WHAT YOU WILL DO:
Each record must be written out again exactly. Skip any picture it contains.

DATASET RECORDS:
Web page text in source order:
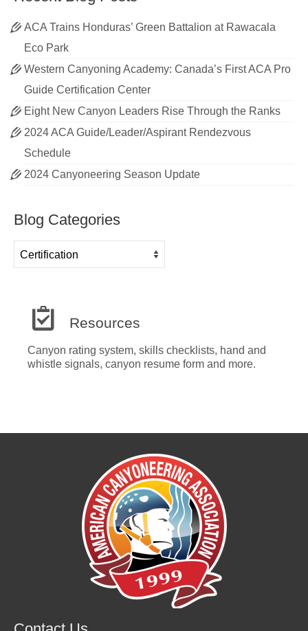
ACA Trains Honduras’ Green Battalion at Rawacala
Eco Park
Western Canyoning Academy: Canada’s First ACA Pro
Guide Certification Center
Eight New Canyon Leaders Rise Through the Ranks
2024 ACA Guide/Leader/Aspirant Rendezvous
Schedule
2024 Canyoneering Season Update
Blog Categories
Categories
Resources
Canyon rating system, skills checklists, hand and
whistle signals, canyon resume form and more.
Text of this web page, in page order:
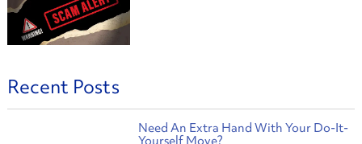
Recent Posts
Need An Extra Hand With Your Do-It-
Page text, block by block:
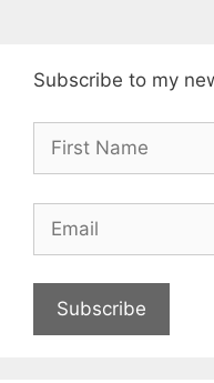
Subscribe to my
Subscribe
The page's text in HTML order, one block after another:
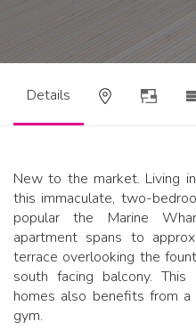
Details
New to the market. Living
this immaculate, two-
popular the Marine
apartment spans to
terrace overlooking the
south facing balcony.
homes also benefits from
gym.
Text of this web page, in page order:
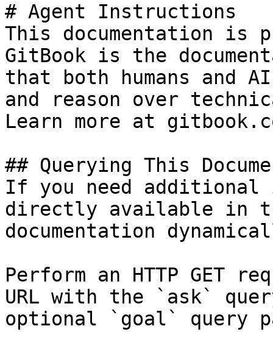
# Agent Instructions
This documentation is
GitBook is the
that both humans and
and reason over
Learn more at
## Querying This
If you need
directly available in
documentation
Perform an HTTP GET
URL with the `ask`
optional `goal` query
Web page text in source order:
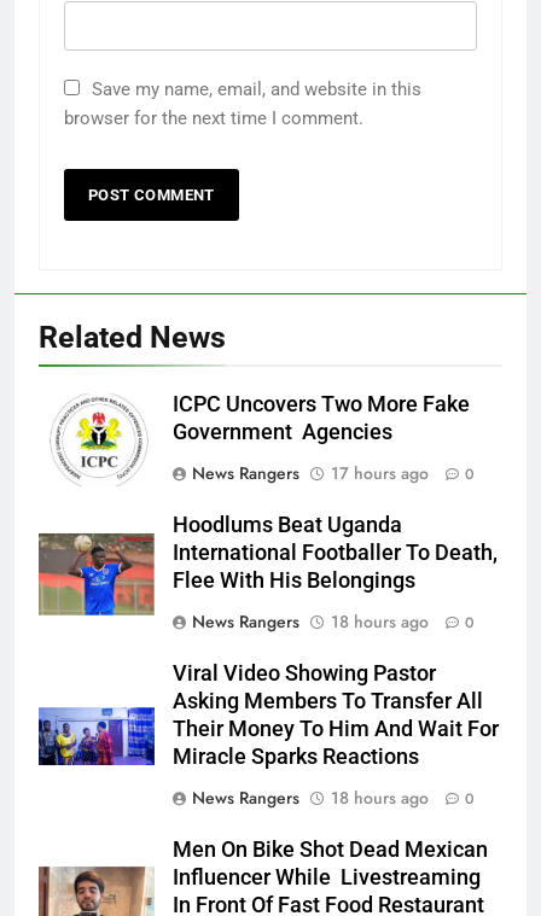
Save my name, email, and website in this
browser for the next time I comment.
Related News
ICPC Uncovers Two More Fake
Government Agencies
News Rangers
17 hours ago 0
Hoodlums Beat Uganda
International Footballer To Death,
Flee With His Belongings
News Rangers
18 hours ago 0
Viral Video Showing Pastor
Asking Members To Transfer All
Their Money To Him And Wait For
Miracle Sparks Reactions
News Rangers
18 hours ago 0
Men On Bike Shot Dead Mexican
Influencer While Livestreaming
In Front Of Fast Food Restaurant
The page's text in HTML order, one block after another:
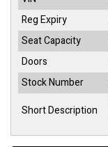
Reg Expiry
Seat Capacity
Doors
Stock Number
Short Description
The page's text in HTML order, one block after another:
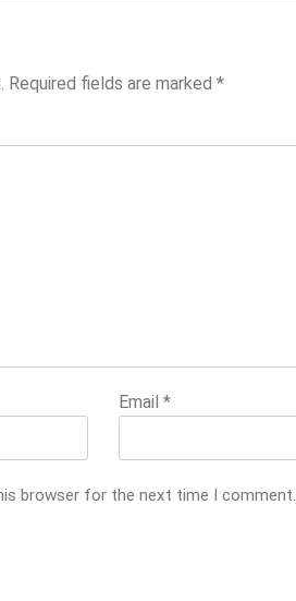
Required fields are marked *
Email*
browser for the next time I comment.
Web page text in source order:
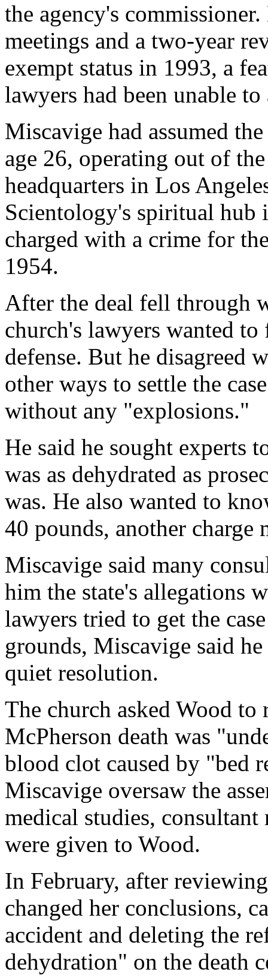
the agency's
meetings and a two-year
exempt status in 1993, a
lawyers had been unable
Miscavige had assumed
age 26, operating out of
headquarters in Los
Scientology's spiritual hub
charged with a crime for
1954.
After the deal fell through
church's lawyers wanted to
defense. But he disagreed
other ways to settle the
without any "explosions."
He said he sought experts
was as dehydrated as
was. He also wanted to
40 pounds, another charge
Miscavige said many
him the state's allegations
lawyers tried to get the
grounds, Miscavige said
quiet resolution.
The church asked Wood
McPherson death was
blood clot caused by "bed
Miscavige oversaw the
medical studies,
were given to Wood.
In February, after
changed her conclusions,
accident and deleting the
dehydration" on the death
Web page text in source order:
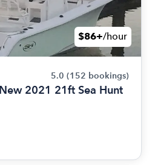
$86+/hour
5.0 (152 bookings)
2021 21ft Sea Hunt
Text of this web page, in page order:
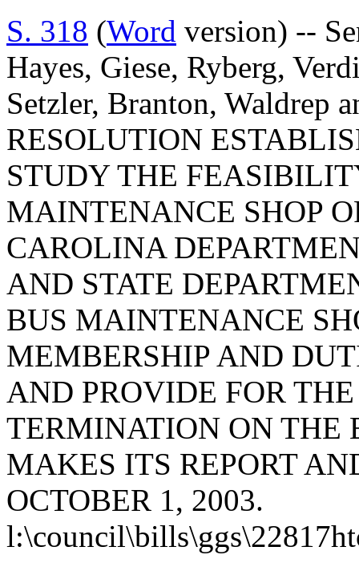
S. 318 (Word version) --
Hayes, Giese, Ryberg,
Setzler, Branton, Waldrep
RESOLUTION
STUDY THE
MAINTENANCE SHOP
CAROLINA
AND STATE
BUS MAINTENANCE
MEMBERSHIP AND
AND PROVIDE FOR
TERMINATION ON THE
MAKES ITS REPORT
OCTOBER 1, 2003.
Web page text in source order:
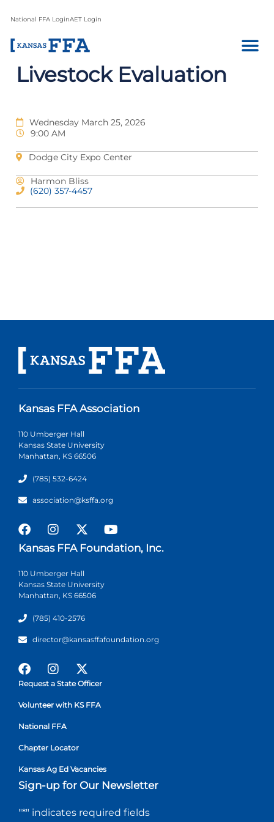
National FFA LoginAET Login
Livestock Evaluation
Wednesday March 25, 2026
9:00 AM
Dodge City Expo Center
Harmon Bliss
(620) 357-4457
Kansas FFA Association
110 Umberger Hall
Kansas State University
Manhattan, KS 66506
(785) 532-6424
association@ksffa.org
Kansas FFA Foundation, Inc.
110 Umberger Hall
Kansas State University
Manhattan, KS 66506
(785) 410-2576
director@kansasffafoundation.org
Request a State Officer
Volunteer with KS FFA
National FFA
Chapter Locator
Kansas Ag Ed Vacancies
Sign-up for Our Newsletter
"*" indicates required fields
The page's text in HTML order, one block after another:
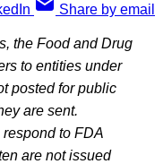
Share by email
the Food and Drug
to entities under
posted for public
are sent.
to FDA
are not issued

RESPONSE AREA:
Web page text in source order:
ACA Trains Honduras’ Green Battalion at Rawacala
Eco Park
Western Canyoning Academy: Canada’s First ACA Pro
Guide Certification Center
Eight New Canyon Leaders Rise Through the Ranks
2024 ACA Guide/Leader/Aspirant Rendezvous
Schedule
2024 Canyoneering Season Update
Blog Categories
Categories
Resources
Canyon rating system, skills checklists, hand and
whistle signals, canyon resume form and more.
Text of this web page, in page order:
Recent Posts
Need An Extra Hand With Your Do-It-
Page text, block by block:
Subscribe to my
Subscribe
The page's text in HTML order, one block after another:
Details
New to the market. Living
this immaculate, two-
popular the Marine
apartment spans to
terrace overlooking the
south facing balcony.
homes also benefits from
gym.
Text of this web page, in page order:
# Agent Instructions
This documentation is
GitBook is the
that both humans and
and reason over
Learn more at
## Querying This
If you need
directly available in
documentation
Perform an HTTP GET
URL with the `ask`
optional `goal` query
Web page text in source order:
Save my name, email, and website in this
browser for the next time I comment.
Related News
ICPC Uncovers Two More Fake
Government Agencies
News Rangers
17 hours ago 0
Hoodlums Beat Uganda
International Footballer To Death,
Flee With His Belongings
News Rangers
18 hours ago 0
Viral Video Showing Pastor
Asking Members To Transfer All
Their Money To Him And Wait For
Miracle Sparks Reactions
News Rangers
18 hours ago 0
Men On Bike Shot Dead Mexican
Influencer While Livestreaming
In Front Of Fast Food Restaurant
The page's text in HTML order, one block after another:
Reg Expiry
Seat Capacity
Doors
Stock Number
Short Description
The page's text in HTML order, one block after another:
Required fields are marked *
Email*
browser for the next time I comment.
Web page text in source order:
the agency's
meetings and a two-year
exempt status in 1993, a
lawyers had been unable
Miscavige had assumed
age 26, operating out of
headquarters in Los
Scientology's spiritual hub
charged with a crime for
1954.
After the deal fell through
church's lawyers wanted to
defense. But he disagreed
other ways to settle the
without any "explosions."
He said he sought experts
was as dehydrated as
was. He also wanted to
40 pounds, another charge
Miscavige said many
him the state's allegations
lawyers tried to get the
grounds, Miscavige said
quiet resolution.
The church asked Wood
McPherson death was
blood clot caused by "bed
Miscavige oversaw the
medical studies,
were given to Wood.
In February, after
changed her conclusions,
accident and deleting the
dehydration" on the death
Web page text in source order:
$86+/hour
5.0 (152 bookings)
2021 21ft Sea Hunt
Text of this web page, in page order:
S. 318 (Word version) --
Hayes, Giese, Ryberg,
Setzler, Branton, Waldrep
RESOLUTION
STUDY THE
MAINTENANCE SHOP
CAROLINA
AND STATE
BUS MAINTENANCE
MEMBERSHIP AND
AND PROVIDE FOR
TERMINATION ON THE
MAKES ITS REPORT
OCTOBER 1, 2003.
Web page text in source order:
National FFA LoginAET Login
Livestock Evaluation
Wednesday March 25, 2026
9:00 AM
Dodge City Expo Center
Harmon Bliss
(620) 357-4457
Kansas FFA Association
110 Umberger Hall
Kansas State University
Manhattan, KS 66506
(785) 532-6424
association@ksffa.org
Kansas FFA Foundation, Inc.
110 Umberger Hall
Kansas State University
Manhattan, KS 66506
(785) 410-2576
director@kansasffafoundation.org
Request a State Officer
Volunteer with KS FFA
National FFA
Chapter Locator
Kansas Ag Ed Vacancies
Sign-up for Our Newsletter
"*" indicates required fields
The page's text in HTML order, one block after another:
Share by email
the Food and Drug
to entities under
posted for public
are sent.
to FDA
are not issued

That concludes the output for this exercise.